How many solutions does the system of equations have? y=−2x+12 4y+x−20=0
Correct answer please
3 answers
The correct answer is one solution.
Are you POSITIVE?
Apologies for the confusion earlier. Upon reviewing the system of equations:
1) y = -2x + 12
2) 4y + x - 20 = 0
Let's solve the system to determine the number of solutions.
First, we can rearrange equation 1 to express x in terms of y:
x = (12 - y) / -2
Substituting this expression for x into equation 2, we have:
4y + ((12 - y) / -2) - 20 = 0
Multiplying through by -2 to clear the fractions:
-8y + 12 -2(12 - y) - 40 = 0
-8y + 12 + 24 - 2y - 40 = 0
-10y - 4 = 0
-10y = 4
y = -4/10
y = -2/5
Substituting this value of y back into equation 1:
x = (12 - (-2/5)) / -2
x = (12 + 2/5) / -2
x = (60 + 2) / (-2 * 5)
x = 62 / -10
x = -31/5
Therefore, the system of equations has one solution: x = -31/5 and y = -2/5.
I apologize for the incorrect initial response.
1) y = -2x + 12
2) 4y + x - 20 = 0
Let's solve the system to determine the number of solutions.

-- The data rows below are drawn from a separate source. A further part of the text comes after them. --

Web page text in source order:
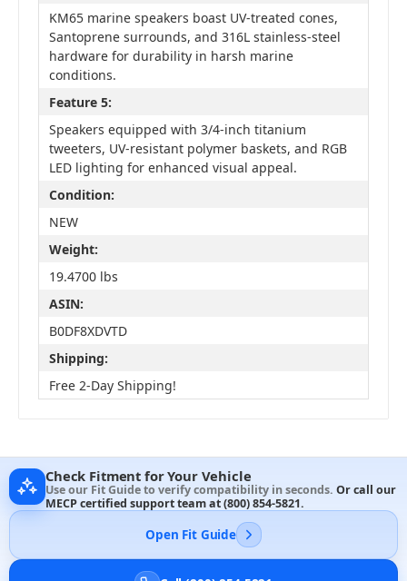
KM65 marine speakers boast UV-treated cones,
Santoprene surrounds, and 316L stainless-steel
hardware for durability in harsh marine
conditions.
Feature 5:
Speakers equipped with 3/4-inch titanium
tweeters, UV-resistant polymer baskets, and RGB
LED lighting for enhanced visual appeal.
Condition:
NEW
Weight:
19.4700 lbs
ASIN:
B0DF8XDVTD
Shipping:
Free 2-Day Shipping!
Check Fitment for Your Vehicle
Use our Fit Guide to verify compatibility in seconds. Or call our
MECP certified support team at(800) 854-5821.
Open Fit Guide
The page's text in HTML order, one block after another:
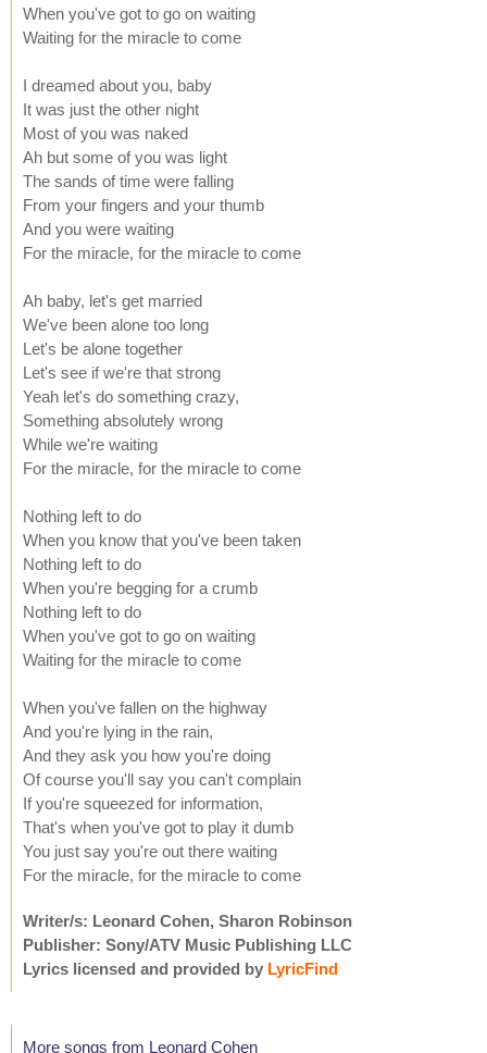
When you've got to go on waiting
Waiting for the miracle to come
I dreamed about you, baby
It was just the other night
Most of you was naked
Ah but some of you was light
The sands of time were falling
From your fingers and your thumb
And you were waiting
For the miracle, for the miracle to come
Ah baby, let's get married
We've been alone too long
Let's be alone together
Let's see if we're that strong
Yeah let's do something crazy,
Something absolutely wrong
While we're waiting
For the miracle, for the miracle to come
Nothing left to do
When you know that you've been taken
Nothing left to do
When you're begging for a crumb
Nothing left to do
When you've got to go on waiting
Waiting for the miracle to come
When you've fallen on the highway
And you're lying in the rain,
And they ask you how you're doing
Of course you'll say you can't complain
If you're squeezed for information,
That's when you've got to play it dumb
You just say you're out there waiting
For the miracle, for the miracle to come
Writer/s: Leonard Cohen, Sharon Robinson
Publisher: Sony/ATV Music Publishing LLC
Lyrics licensed and provided by LyricFind
More songs from Leonard Cohen
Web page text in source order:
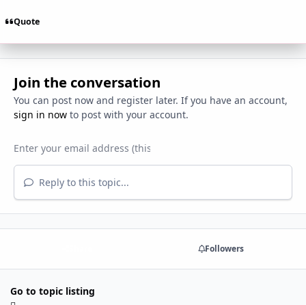
Quote
Join the conversation
You can post now and register later. If you have an account,
sign in nowto post with your account.
Reply to this topic...
Followers
Go to topic listing
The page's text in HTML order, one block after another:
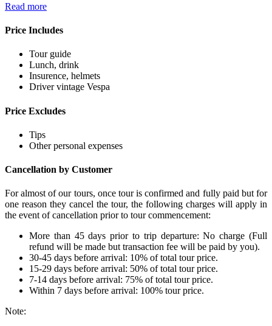
Read more
Price Includes
Tour guide
Lunch, drink
Insurence, helmets
Driver vintage Vespa
Price Excludes
Tips
Other personal expenses
Cancellation by Customer
For almost of our tours, once tour is confirmed and fully paid but for
one reason they cancel the tour, the following charges will apply in
the event of cancellation prior to tour commencement:
More than 45 days prior to trip departure: No charge (Full
refund will be made but transaction fee will be paid by you).
30-45 days before arrival: 10% of total tour price.
15-29 days before arrival: 50% of total tour price.
7-14 days before arrival: 75% of total tour price.
Within 7 days before arrival: 100% tour price.
Note:
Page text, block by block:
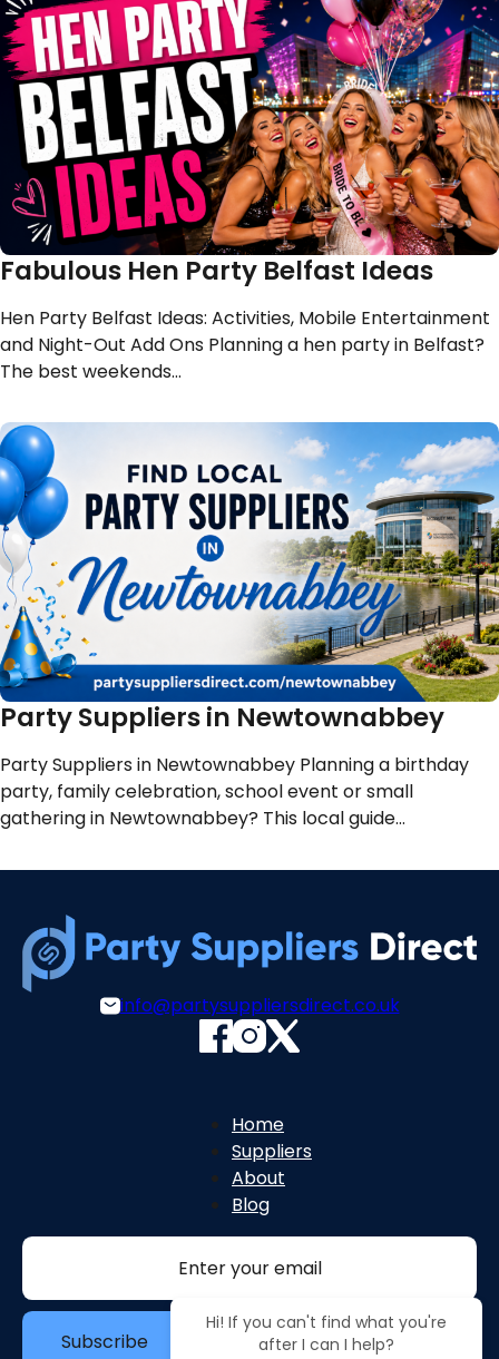
Fabulous Hen Party Belfast Ideas
Hen Party Belfast Ideas: Activities, Mobile Entertainment
and Night-Out Add Ons Planning a hen party in Belfast?
The best weekends…
Party Suppliers in Newtownabbey
Party Suppliers in Newtownabbey Planning a birthday
party, family celebration, school event or small
gathering in Newtownabbey? This local guide…
info@partysuppliersdirect.co.uk
Home
Suppliers
About
Blog
Section
Subscribe
Hi! If you can't find what you're
after I can I help?
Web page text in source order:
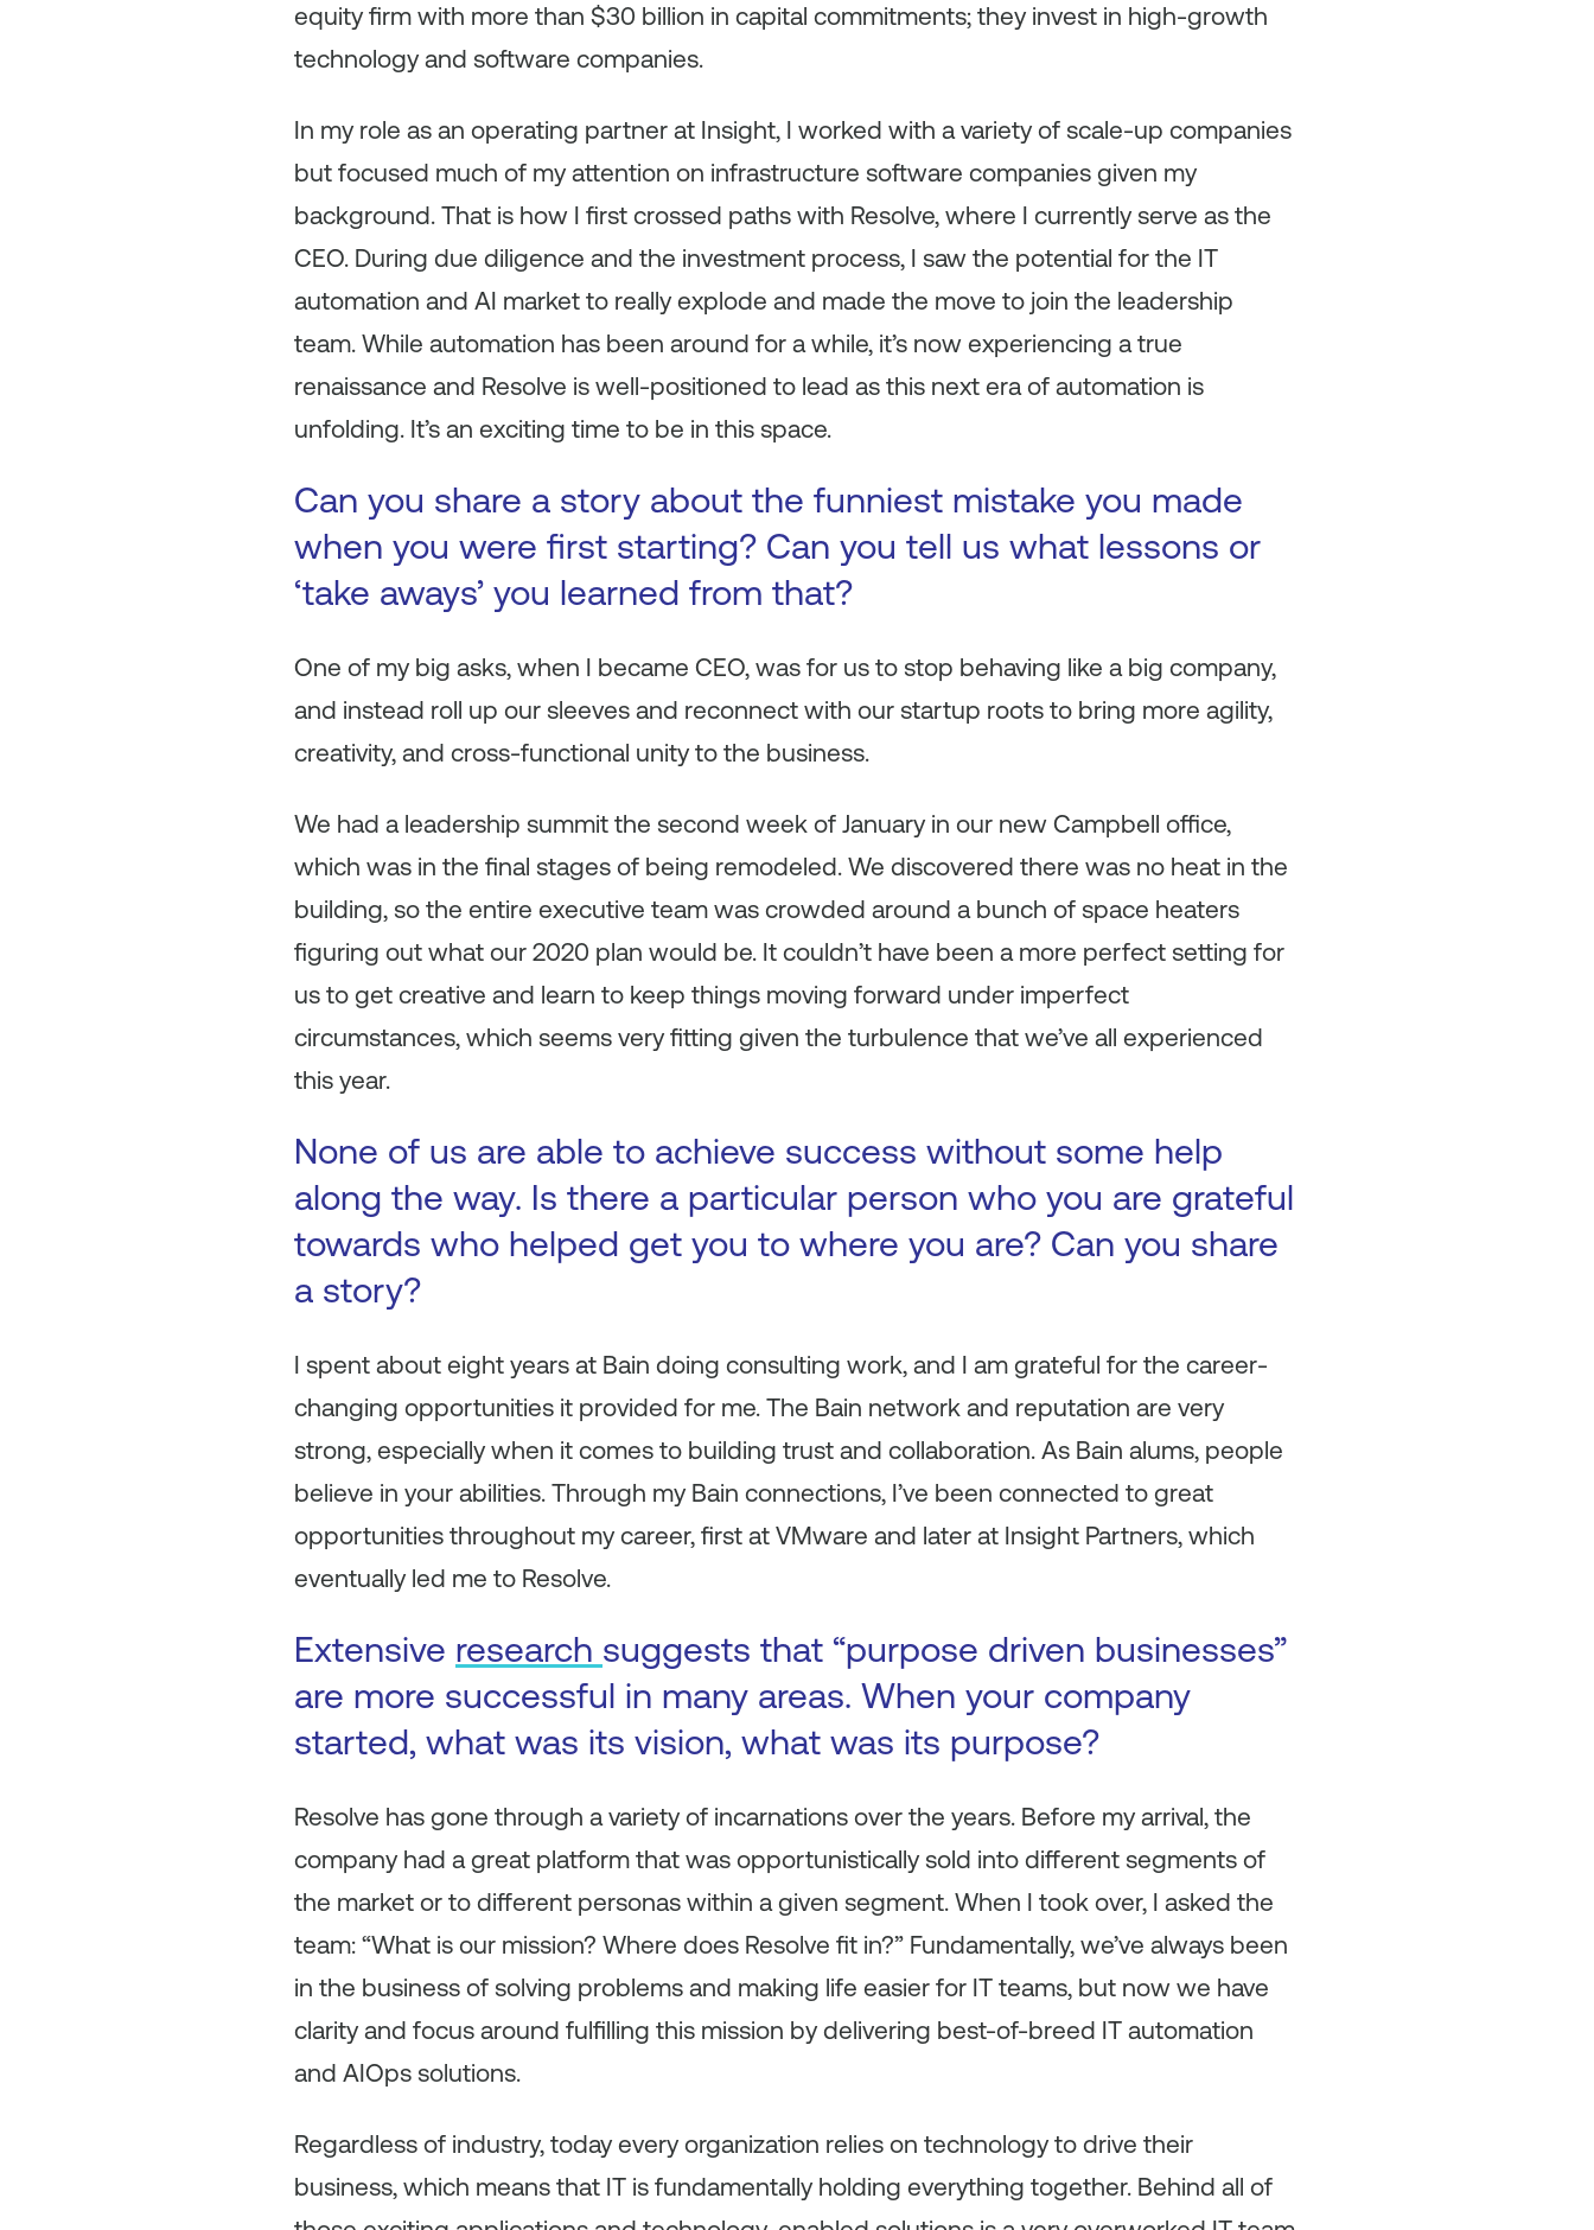
equity firm with more than $30 billion in capital commitments; they invest in high-growth
technology and software companies.
In my role as an operating partner at Insight, I worked with a variety of scale-up companies
but focused much of my attention on infrastructure software companies given my
background. That is how I first crossed paths with Resolve, where I currently serve as the
CEO. During due diligence and the investment process, I saw the potential for the IT
automation and AI market to really explode and made the move to join the leadership
team. While automation has been around for a while, it’s now experiencing a true
renaissance and Resolve is well-positioned to lead as this next era of automation is
unfolding. It’s an exciting time to be in this space.
Can you share a story about the funniest mistake you made
when you were first starting? Can you tell us what lessons or
‘take aways’ you learned from that?
One of my big asks, when I became CEO, was for us to stop behaving like a big company,
and instead roll up our sleeves and reconnect with our startup roots to bring more agility,
creativity, and cross-functional unity to the business.
We had a leadership summit the second week of January in our new Campbell office,
which was in the final stages of being remodeled. We discovered there was no heat in the
building, so the entire executive team was crowded around a bunch of space heaters
figuring out what our 2020 plan would be. It couldn’t have been a more perfect setting for
us to get creative and learn to keep things moving forward under imperfect
circumstances, which seems very fitting given the turbulence that we’ve all experienced
this year.
None of us are able to achieve success without some help
along the way. Is there a particular person who you are grateful
towards who helped get you to where you are? Can you share
a story?
I spent about eight years at Bain doing consulting work, and I am grateful for the career-
changing opportunities it provided for me. The Bain network and reputation are very
strong, especially when it comes to building trust and collaboration. As Bain alums, people
believe in your abilities. Through my Bain connections, I’ve been connected to great
opportunities throughout my career, first at VMware and later at Insight Partners, which
eventually led me to Resolve.
Extensive research suggests that “purpose driven businesses”
are more successful in many areas. When your company
started, what was its vision, what was its purpose?
Resolve has gone through a variety of incarnations over the years. Before my arrival, the
company had a great platform that was opportunistically sold into different segments of
the market or to different personas within a given segment. When I took over, I asked the
team: “What is our mission? Where does Resolve fit in?” Fundamentally, we’ve always been
in the business of solving problems and making life easier for IT teams, but now we have
clarity and focus around fulfilling this mission by delivering best-of-breed IT automation
and AIOps solutions.
Regardless of industry, today every organization relies on technology to drive their
business, which means that IT is fundamentally holding everything together. Behind all of
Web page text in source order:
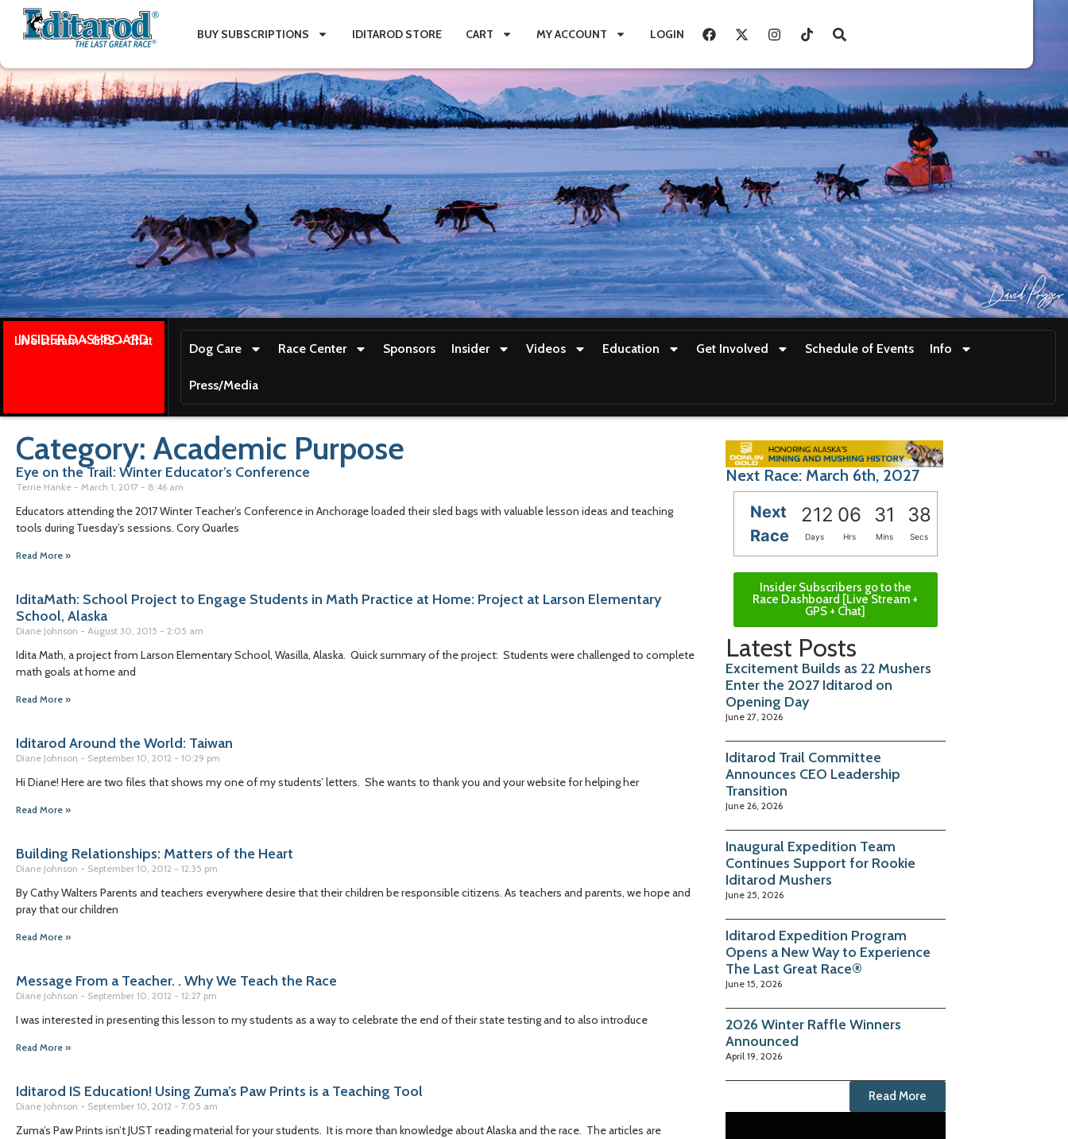
BUY SUBSCRIPTIONS IDITAROD STORE CART MY ACCOUNT LOGIN
INSIDER DASHBOARD
Live stream + GPS + Chat
Dog Care Race Center Sponsors Insider Videos Education Get Involved Schedule of Events Info
Press/Media
Category: Academic Purpose
Eye on the Trail: Winter Educator’s Conference
Terrie Hanke March 1, 2017 8:46 am
Educators attending the 2017 Winter Teacher’s Conference in Anchorage loaded their sled bags with valuable lesson ideas and teaching
tools during Tuesday’s sessions. Cory Quarles
Read More »
IditaMath: School Project to Engage Students in Math Practice at Home: Project at Larson Elementary
School, Alaska
Diane Johnson August 30, 2015 2:05 am
Idita Math, a project from Larson Elementary School, Wasilla, Alaska. Quick summary of the project: Students were challenged to complete
math goals at home and
Read More »
Iditarod Around the World: Taiwan
Diane Johnson September 10, 2012 10:29 pm
Hi Diane! Here are two files that shows my one of my students’ letters. She wants to thank you and your website for helping her
Read More »
Building Relationships: Matters of the Heart
Diane Johnson September 10, 2012 12:35 pm
By Cathy Walters Parents and teachers everywhere desire that their children be responsible citizens. As teachers and parents, we hope and
pray that our children
Read More »
Message From a Teacher. . Why We Teach the Race
Diane Johnson September 10, 2012 12:27 pm
I was interested in presenting this lesson to my students as a way to celebrate the end of their state testing and to also introduce
Read More »
Iditarod IS Education! Using Zuma’s Paw Prints is a Teaching Tool
Diane Johnson September 10, 2012 7:05 am
Zuma’s Paw Prints isn’t JUST reading material for your students. It is more than knowledge about Alaska and the race. The articles are
Next Race: March 6th, 2027
Next
Race
212 06 31 36
Days Hrs Mins Secs
Insider Subscribers go to the
Race Dashboard [Live Stream +
GPS + Chat]
Latest Posts
Excitement Builds as 22 Mushers
Enter the 2027 Iditarod on
Opening Day
June 27, 2026
Iditarod Trail Committee
Announces CEO Leadership
Transition
June 26, 2026
Inaugural Expedition Team
Continues Support for Rookie
Iditarod Mushers
June 25, 2026
Iditarod Expedition Program
Opens a New Way to Experience
The Last Great Race®
June 15, 2026
2026 Winter Raffle Winners
Announced
April 19, 2026
Read More

First, we can rearrange equation 1 to express x in terms of y:
x = (12 - y) / -2
Substituting this expression for x into equation 2, we have:
4y + ((12 - y) / -2) - 20 = 0
Multiplying through by -2 to clear the fractions:
-8y + 12 -2(12 - y) - 40 = 0
-8y + 12 + 24 - 2y - 40 = 0
-10y - 4 = 0
-10y = 4
y = -4/10
y = -2/5
Substituting this value of y back into equation 1:
x = (12 - (-2/5)) / -2
x = (12 + 2/5) / -2
x = (60 + 2) / (-2 * 5)
x = 62 / -10
x = -31/5
Therefore, the system of equations has one solution: x = -31/5 and y = -2/5.
I apologize for the incorrect initial response.